Clarke, speaking at the Caribbean Association of Insurance and Financial Advisors (CARIAIFA) in Montego Bay, St James last night, said the Financial Stability Report produced by the BOJ stated that the non-bank financial sector, consisting of pension funds, insurance companies, security dealers and collective investment schemes had assets of $1.7 trillion in 2017 and, in assets, is larger than the banking sector.
"We want to ensure that while macro-prudential stability is maintained, deepened and entrenched, the regulatory framework for the non-bank financial sector provides a foundation that allows for the deepening of financial inclusion and the acceleration of economic expansion,” said Clarke.
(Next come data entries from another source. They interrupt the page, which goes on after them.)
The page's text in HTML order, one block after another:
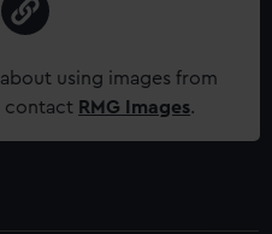
using images from
contact RMG Images.
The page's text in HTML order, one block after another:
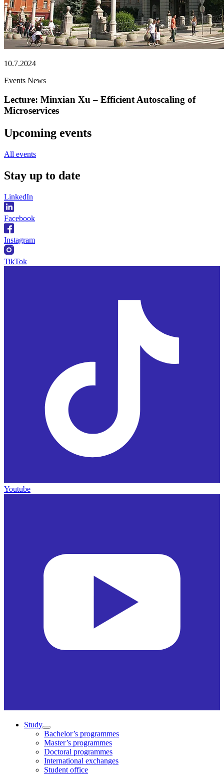
10.7.2024
Events News
Lecture: Minxian Xu – Efficient Autoscaling of
Microservices
Upcoming events
All events
Stay up to date
LinkedIn
Facebook
Instagram
TikTok
Youtube
Study
Bachelor’s programmes
Master’s programmes
Doctoral programmes
International exchanges
Student office
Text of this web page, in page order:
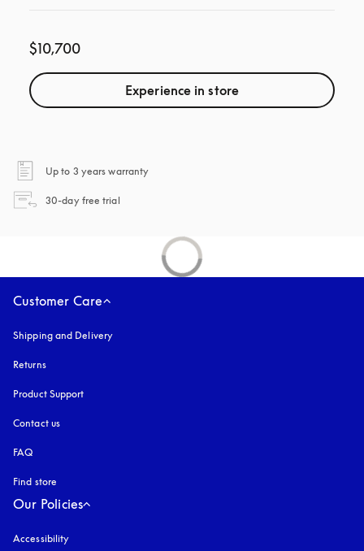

In commenting on the retention of Marston’s services, Clarke said: “The reduction in government borrowing - public debt now projected to fall below 100 per cent of GDP by end March 2019 - creates real opportunities to accelerate our efforts to convert and re-direct savings into investment, job creation and economic empowerment for all Jamaicans."
He added: "In the near term this will involve a focus on a revised investment framework for the non-bank financial sector. In parallel, we will focus on creating opportunities for improved access to credit and financial services to support business and entrepreneurial activity across the board, as envisaged in the National Financial Inclusion Strategy.”
Clarke stated that Marston will support Governor Brian Wynter in leading these initiatives. The minister said “the intention is for a consultative process that will lead to actionable policy, legislative and reform initiatives to accelerate and deepen the role of finance and institutional capital in supporting inclusive growth while maintaining financial sector stability, which, of course, is paramount".